前回のブログでは,相続法の改正で新たに導入された「特別寄与料」の制度について簡単に説明しました。
私が名古屋で弁護士をしていて,お客様からのご相談でもこの制度について触れられることが多いので,今回も取り上げてみたいと思います。

今回は,これまでも遺産分割の制度として認められてきた「寄与分」と,新たに導入された「特別寄与料」の違いという視点から,説明してみたいと思います。
(以下では,「寄与分」の制度を「前者」,「特別寄与料」の制度を「後者」と呼ぶことにします)

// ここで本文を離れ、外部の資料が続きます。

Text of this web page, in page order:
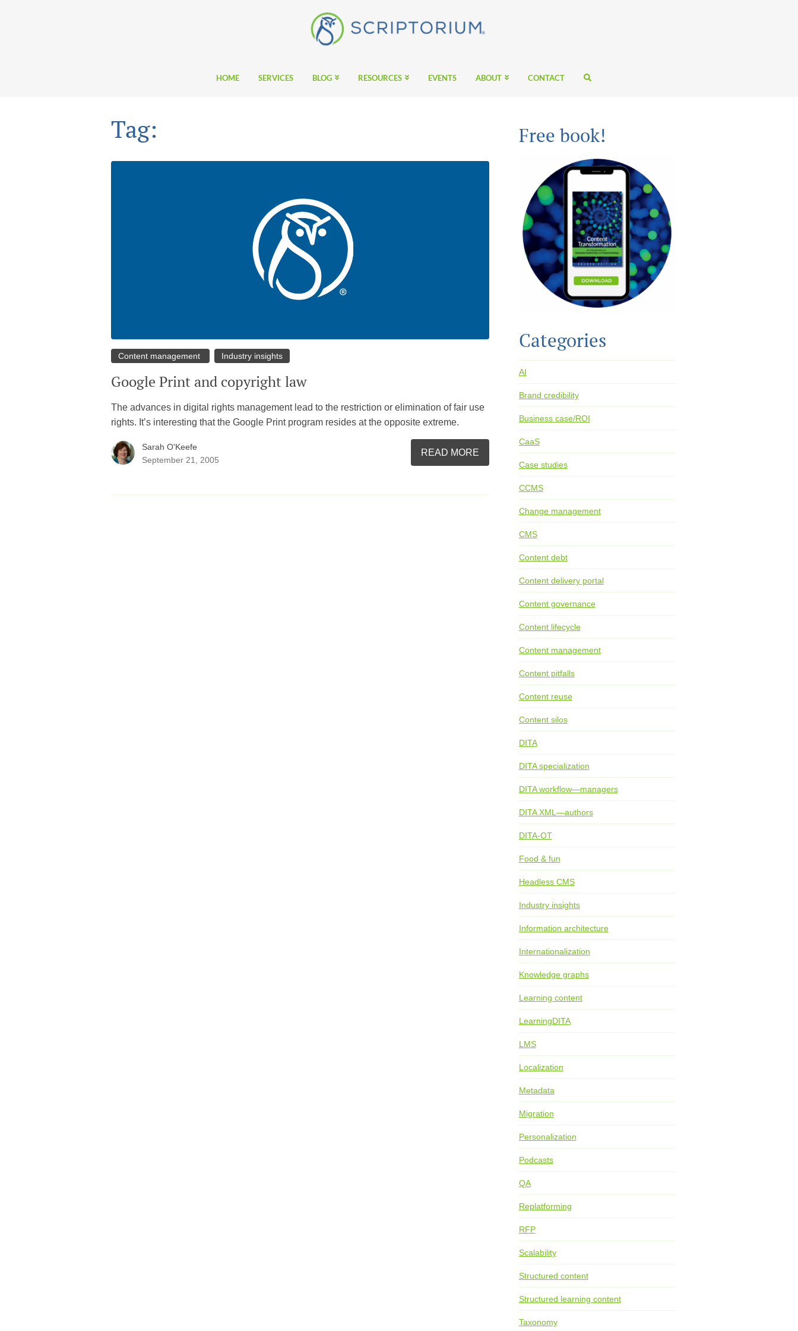
HOME SERVICES BLOG RESOURCES EVENTS ABOUT CONTACT
Tag:
Content management Industry insights
Google Print and copyright law
The advances in digital rights management lead to the restriction or elimination of fair use
rights. It’s interesting that the Google Print program resides at the opposite extreme.
Sarah O'Keefe
September 21, 2005
READ MORE
Free book!
Categories
AI
Brand credibility
Business case/ROI
CaaS
Case studies
CCMS
Change management
CMS
Content debt
Content delivery portal
Content governance
Content lifecycle
Content management
Content pitfalls
Content reuse
Content silos
DITA
DITA specialization
DITA workflow—managers
DITA XML—authors
DITA-OT
Food & fun
Headless CMS
Industry insights
Information architecture
Internationalization
Knowledge graphs
Learning content
LearningDITA
LMS
Localization
Metadata
Migration
Personalization
Podcasts
QA
Replatforming
RFP
Scalability
Structured content
Structured learning content
Taxonomy
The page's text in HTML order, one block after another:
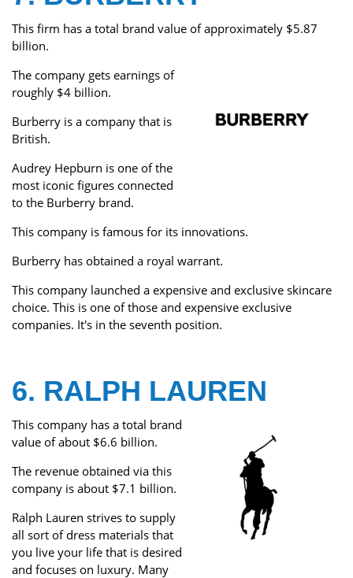
This firm has a total brand value of approximately $5.87
billion.
The company gets earnings of
roughly $4 billion.
Burberry is a company that is
British.
Audrey Hepburn is one of the
most iconic figures connected
to the Burberry brand.
This company is famous for its innovations.
Burberry has obtained a royal warrant.
This company launched a expensive and exclusive skincare
choice. This is one of those and expensive exclusive
companies. It's in the seventh position.
6. RALPH LAUREN
This company has a total brand
value of about $6.6 billion.
The revenue obtained via this
company is about $7.1 billion.
Ralph Lauren strives to supply
all sort of dress materials that
you live your life that is desired
and focuses on luxury. Many

両者の違いは,なんといっても,前者が被相続人の財産形成に寄与してきた共同相続人にのみ認められてきた権利であるのに対し,後者が共同相続人以外の親族にも認められた権利であるということです。
たとえば,亡くなった方の息子の奥さんが,介護等で生前の面倒を看てきたというケースは多く見られますが,その奥さんは共同相続人ではないため,前者の制度では考慮することができませんでした。
しかし,後者の制度では,奥さんは親族にあたるため,その貢献に応じた権利が認められるということになります。

両者の条文の違いも見てみましょう。
前者では,「共同相続人の中に,被相続人の事業に関する労務の提供又は財産上の給付,被相続人の療養看護その他の方法により被相続人の財産の維持又は増加について特別の寄与をした者」と規定されています(民法904条の2第1項)。
後者では,「被相続人に対して無償で療養看護その他の労務の提供をしたことにより被相続人の財産の維持又は増加について特別の寄与をした被相続人の親族」と規定されています(民法1050条)。
両者の条文を比べてみると,後者では「被相続人の事業に関する労務の提供又は財産上の給付」は含まれていないことがわかります。
そこで,これまで寄与分の類型のうち,「療養看護型」が後者でも認められることは分かりますが,その他の類型はどうなのかを検討してみましょう。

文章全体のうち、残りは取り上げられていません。